In short, we’re trying to contribute something to the Math library that’s good and will not incur much technical debt. It also helps if the contributor takes time to guide the reviewer by highlighting the design or the major changes.

Code Reviews

Code reviews should be taken seriously and is carried out by developers of the math library. One or more developers have to review pull requests; most often, they might review different parts of the pull request. For example, I might look at the changed build instructions while someone else looks at the template metaprogramming.

When evaluating the code, we should be evaluating it from the point of view of the Math library and defending it. I always assume the contributor has a good reason for putting effort into a pull request – the content of the pull request does something good for the project. The review is a chance for us to evaluate whether that’s true and whether it’s going to be maintainable.
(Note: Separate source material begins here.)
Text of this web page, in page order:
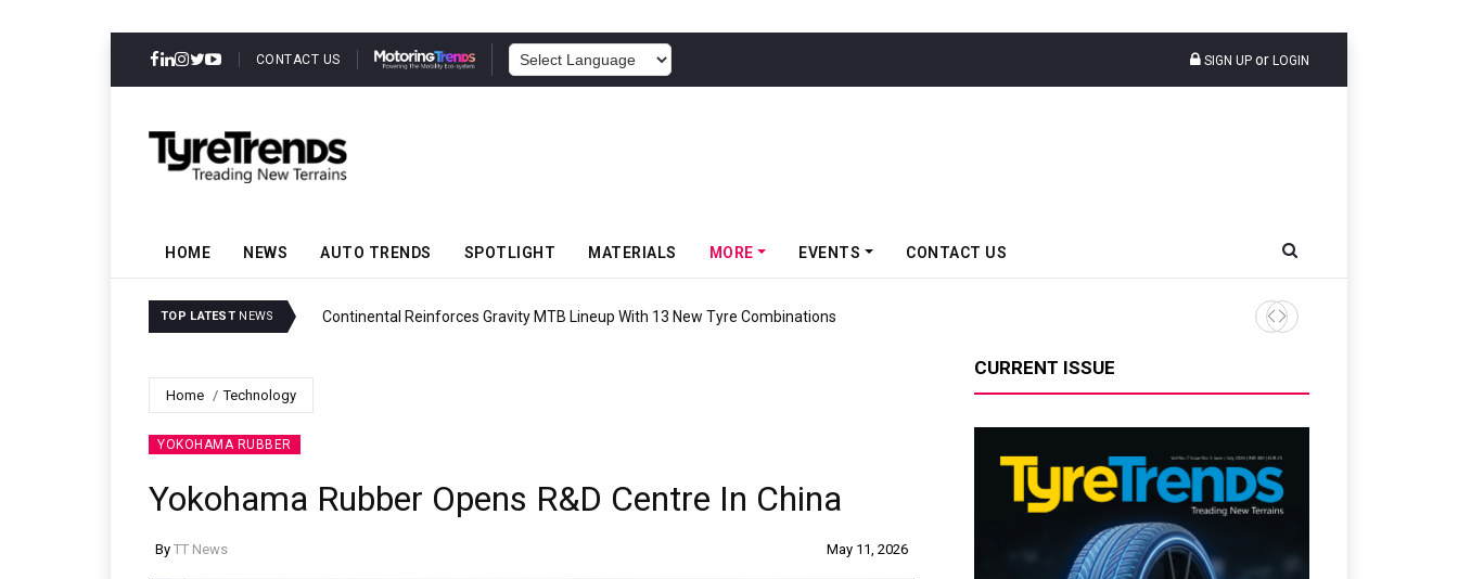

We should be thinking about how easy it is to read the code. Once it’s in, the collective developers have the responsibility of maintaining it. We should think about how hard it would be to replace the code later on. We should be asking if there are easier ways to do things so that it’s less complex. We need to be looking at design. We should also ask if there are enough tests – at least to convince yourself that it’s right (enough) for users to push on all the corners of that code. The litmus test is whether you’d be comfortable hunting down a bug in that code if it were to break.
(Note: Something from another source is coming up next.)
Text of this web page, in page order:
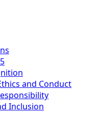
and Conduct
Inclusion

Code breaks. We’ll deal with it. It’s a matter of how easy or hard it is to deal with later on. I’m never a fan of “we’ll document it later” or “we’ll test it in a future pull request” – that technical debt almost never gets paid off. Even with the best intentions, the individual that contributes code isn’t always the one that fixes it. That’s part of the challenge of open-source software.


#6

P.S. I didn’t think though how this is all going to be stitched together. I just started writing. I’ll try to summarize and get it into wiki + pull request template form.


#7

Thanks for writing this up. I think it’s a good perspective, and I especially appreciate the goals of readability and maintainability.

I’d like to frame this discussion in terms of costs and benefits. All else being equal, more testing is better. But all else isn’t equal. Some of the costs we need to take into account are:

  • time it takes to write the tests delays release of features being tested
  • maintenance of tests as interfaces and other underlying patterns change take time to fix proportional to the size of the test suite (if tests grow linearly and time to fix at big events is proportional to the size of the test suite, overall maintenance cost is quadratic in the size of the test suite)
  • changing rigid tests impedes refactoring
  • user local and CI testing slows down the overall development cycle
  • opportunity cost of not developing other features instead of testing existing features
  • poor test code is hard to maintain, but good test code is more time consuming to write

The right balance for Stan is somewhere between the reliability of autopilot software for airplanes and the usual academic research software, but I’m a little perplexed about how to define where the optimum point is.